Feasting on Sancocho before Night Falls a Meditation
Nelly Rosario

Setting the table with G.G. Márquez

On the one-year anniversary of his 1982 Nobel Prize in Literature, Gabriel García Márquez had a single obsession: to celebrate with a sancocho stew at the edge of a river in his Colombian native village of Aracataca (Galván, par. 2). One can't help but ask, why so humble a meal for so world-class an achievement?

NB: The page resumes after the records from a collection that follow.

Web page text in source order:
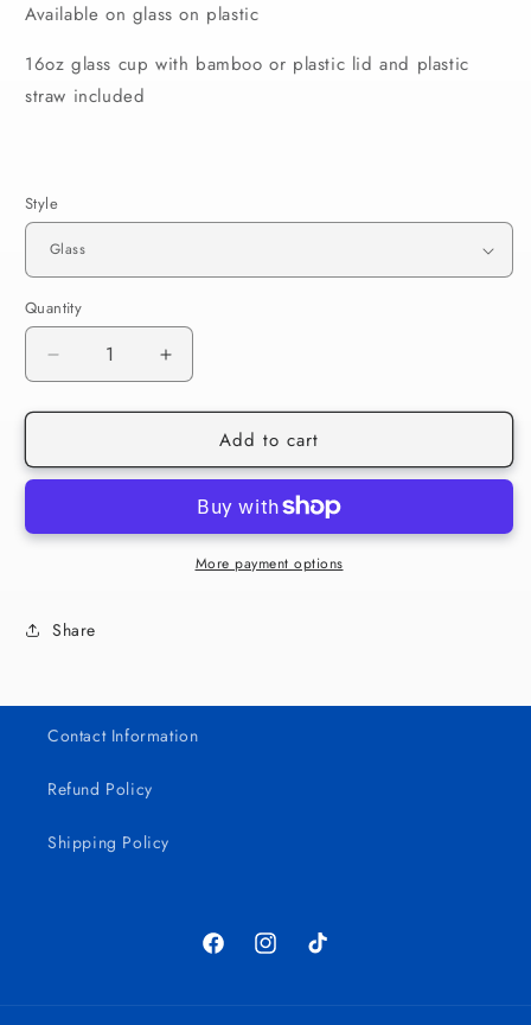
Available on glass on plastic
16oz glass cup with bamboo or plastic lid and plastic
straw included
Style
Quantity
Decrease
quantity
for
Bubbles
16oz
Increase
quantity
for
Bubbles
Girls
16oz
Cup
Add to cart
More payment options
Share
Contact Information
Refund Policy
Shipping Policy
FacebookInstagramTikTok

Solitude and sancocho are polar opposites. Cooking and consuming in complete solitude a dish as communal and integrative as sancocho borders on the sociopathic. Who better to crave sancocho, then, than the author of One Hundred Years of Solitude? This meat-and-vegetable stew—embodiment of abundance, celebration, and communion—is antidote to the solitude writ large addressed by Márquez in his Nobel Lecture "The Solitude of Latin America":

[Latin Americans] have had to ask but little of imagination, for our crucial problem has been a lack of conventional means to render our lives believable. This, my friends, is the crux of our solitude (par. 6). Why is the originality so readily granted us in literature so mistrustfully denied us in our difficult attempts at social change (par. 9)? [W]e, the inventors of tales [. . .] will believe anything, feel entitled to believe that it is not yet too late to engage in the creation of the opposite utopia.

(par. 11)

I'll dare entitle myself to believe, Márquez, that the preparation and sharing of sancocho is our attempt at utopia, albeit writ small in the boiling cauldron of a war-torn world. A pot of sancocho functions as an anti-bomb, a weapon of mass attraction that sets the American concept of nuclear family in a radically different context. A pot of sancocho serves up the reverse of violence, of solitude, and of all other divisive forces. Hyperbole, maybe, but hyperbole's a Dominican trademark; our general willingness to suspend disbelief is symptomatic of a political history worthy of a traveling circus. I'll indulge.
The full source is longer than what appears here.